RAID (Redundant Array of Inexpensive Disks) is a technology that allows several hard drives to be attached to a single controller board, which makes them look like a single larger and much more reliable hard drive (sometimes called a “Logical Unit”) to the software running the storage system. A RAID system stores data on multiple drives so that if a single drive fails, the data can be automatically recovered. Although this sounds great in theory, in practice losing an entire RAID set happens all the time, especially if you have thousands of machines.
In Hotmail, we’ve been using RAID for a long time. In order to avoid losing email messages when a RAID set fails, we keep your email on multiple RAID groups, so that even if an entire RAID set breaks, we can still restore your messages.
However, as we looked at deploying drives with capacity greater than a terabyte, we realized that we weren’t getting our money’s worth from a reliability perspective. The reason had to do with the idea of “correlated” as opposed to “independent” failures.

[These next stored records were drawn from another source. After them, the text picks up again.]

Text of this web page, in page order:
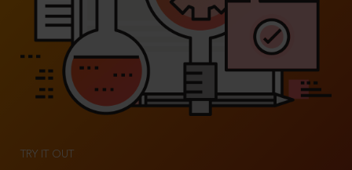
TRY IT OUT
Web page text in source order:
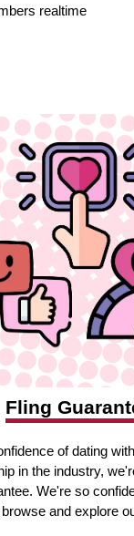
realtime
Fling
of dating
in the industry,
We're so
and explore
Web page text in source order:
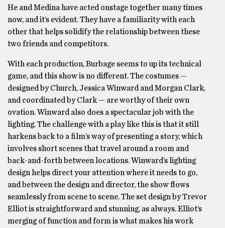
He and Medina have acted onstage together many times
now, and it’s evident. They have a familiarity with each
other that helps solidify the relationship between these
two friends and competitors.
With each production, Burbage seems to up its technical
game, and this show is no different. The costumes —
designed by Church, Jessica Winward and Morgan Clark,
and coordinated by Clark — are worthy of their own
ovation. Winward also does a spectacular job with the
lighting. The challenge with a play like this is that it still
harkens back to a film’s way of presenting a story, which
involves short scenes that travel around a room and
back-and-forth between locations. Winward’s lighting
design helps direct your attention where it needs to go,
and between the design and director, the show flows
seamlessly from scene to scene. The set design by Trevor
Elliot is straightforward and stunning, as always. Elliot’s
merging of function and form is what makes his work
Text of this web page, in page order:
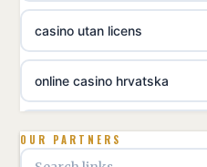
casino utan licens
online casino hrvatska
utländska casino
OUR PARTNERS
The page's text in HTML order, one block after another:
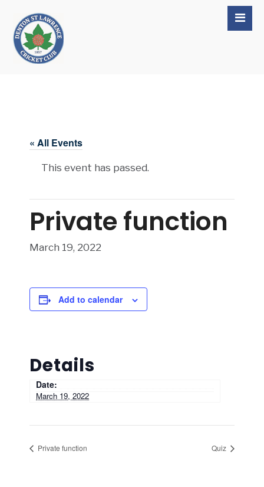
« All Events
This event has passed.
Private function
March 19, 2022
Add to calendar
Details
Date:
March 19, 2022
Private function Quiz
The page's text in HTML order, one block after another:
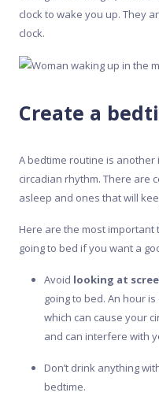
clock to wake you up. They
clock.
Create a
A bedtime routine is
circadian rhythm. There are
asleep and ones that will
Here are the most
going to bed if you want a
Avoid looking at
going to bed. An hour
which can cause your
and can interfere with
Don’t drink anything
bedtime.

As an analogy, think about engines on an airplane: there are many failures (such as mechanical problems) that only affect a single engine. These are called independent failures, and having more than one engine is helpful in these situations. However, if you were to run into a big flock of birds or run out of fuel, all engines could fail at the same time. These are called correlated failures, since a single event causes multiple failures.

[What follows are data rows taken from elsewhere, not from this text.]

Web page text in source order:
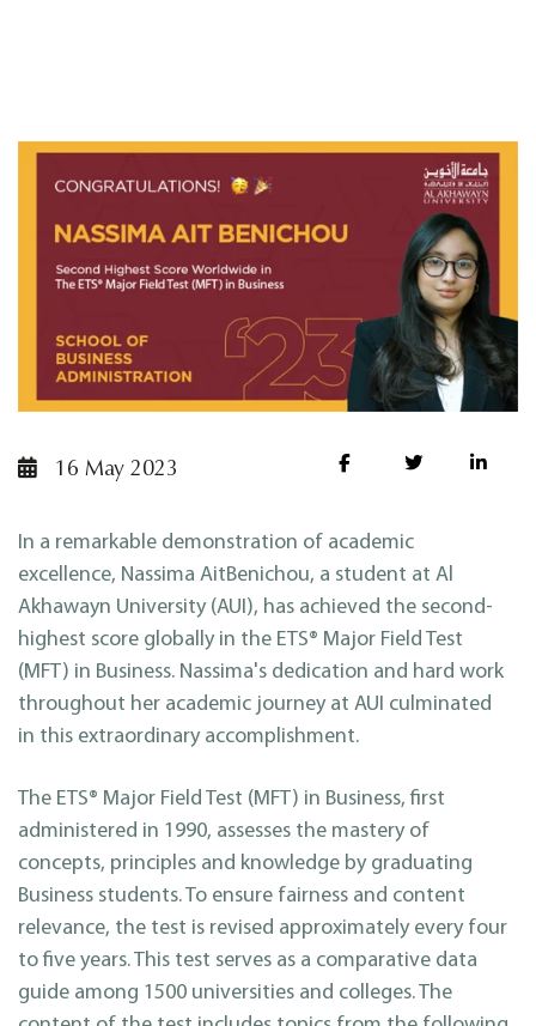
16 May 2023
In a remarkable demonstration of academic
excellence, Nassima AitBenichou, a student at Al
Akhawayn University (AUI), has achieved the second-
highest score globally in the ETS® Major Field Test
(MFT) in Business. Nassima's dedication and hard work
throughout her academic journey at AUI culminated
in this extraordinary accomplishment.
The ETS® Major Field Test (MFT) in Business, first
administered in 1990, assesses the mastery of
concepts, principles and knowledge by graduating
Business students. To ensure fairness and content
relevance, the test is revised approximately every four
to five years. This test serves as a comparative data
guide among 1500 universities and colleges. The
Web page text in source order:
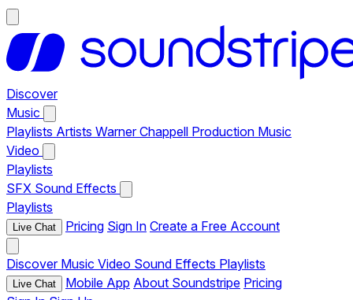
Discover
Music
Playlists Artists Warner Chappell Production Music
Video
Playlists
SFX Sound Effects
Playlists
Live Chat Pricing Sign In Create a Free Account
Discover Music Video Sound Effects Playlists
Live Chat Mobile App About Soundstripe Pricing

In a similar way, RAID systems can easily deal with problems that affect single (or two in some configurations) hard drives, but they don’t help if the whole machine or the RAID controller runs into problems. For larger drives, we found that having completely independent copies (on hard drives not sharing the same machine or controller) was much more reliable than a significantly more expensive RAID configuration.

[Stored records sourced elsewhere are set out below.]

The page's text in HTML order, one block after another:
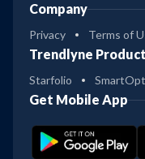
Company
Privacy Terms of
Trendlyne
Starfolio
Get Mobile App
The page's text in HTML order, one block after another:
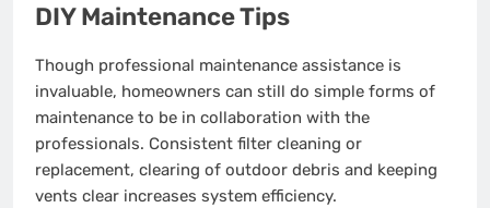
DIY Maintenance Tips
Though professional maintenance assistance is
invaluable, homeowners can still do simple forms of
maintenance to be in collaboration with the
professionals. Consistent filter cleaning or
replacement, clearing of outdoor debris and keeping
vents clear increases system efficiency.
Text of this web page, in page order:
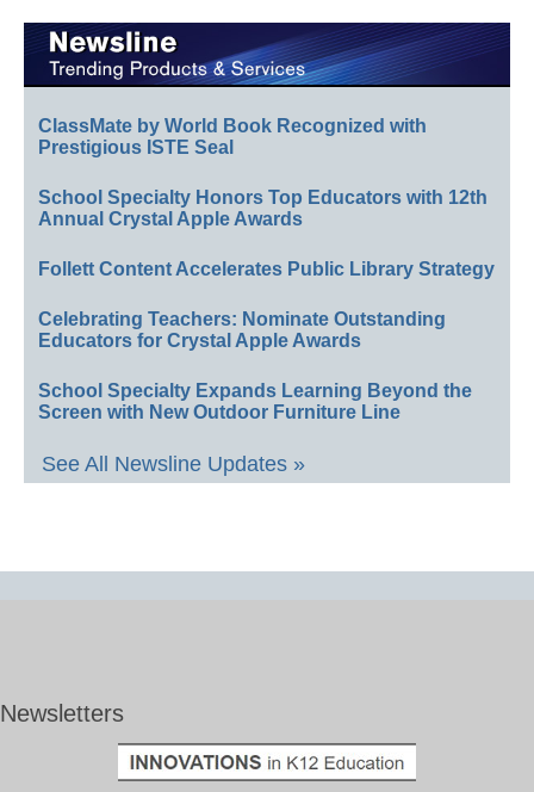
ClassMate by World Book Recognized with
Prestigious ISTE Seal
School Specialty Honors Top Educators with 12th
Annual Crystal Apple Awards
Follett Content Accelerates Public Library Strategy
Celebrating Teachers: Nominate Outstanding
Educators for Crystal Apple Awards
School Specialty Expands Learning Beyond the
Screen with New Outdoor Furniture Line
See All Newsline Updates »
Newsletters
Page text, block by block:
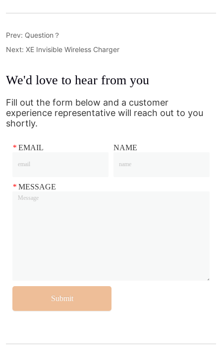
Prev: Question？
Next:XE Invisible Wireless Charger
We'd love to hear from you
Fill out the form below and a customer
experience representative will reach out to you
shortly.
* EMAIL NAME
* MESSAGE
Submit

The new system ensures that the copies of data reside on independent hard drives, controllers, and machines. This kind of system is nicknamed “JBOD,” which stands for “Just a Bunch Of Disks.” In a JBOD system, the hard drive controller almost completely gets out of the way, which means that the software must now worry about all the failures that the controller previously handled. These failures can range from firmware bugs on the hard drives themselves to issues such as “unrecoverable read errors” that previously were automatically fixed by the controllers. In addition, the software must now scrub the drives periodically to check the data for “bit rot” (i.e., data that has for some reason become unreadable or corrupt). So basically, we built a distributed "RAID" controller completely in software, which replaces the industry-standard firmware ones.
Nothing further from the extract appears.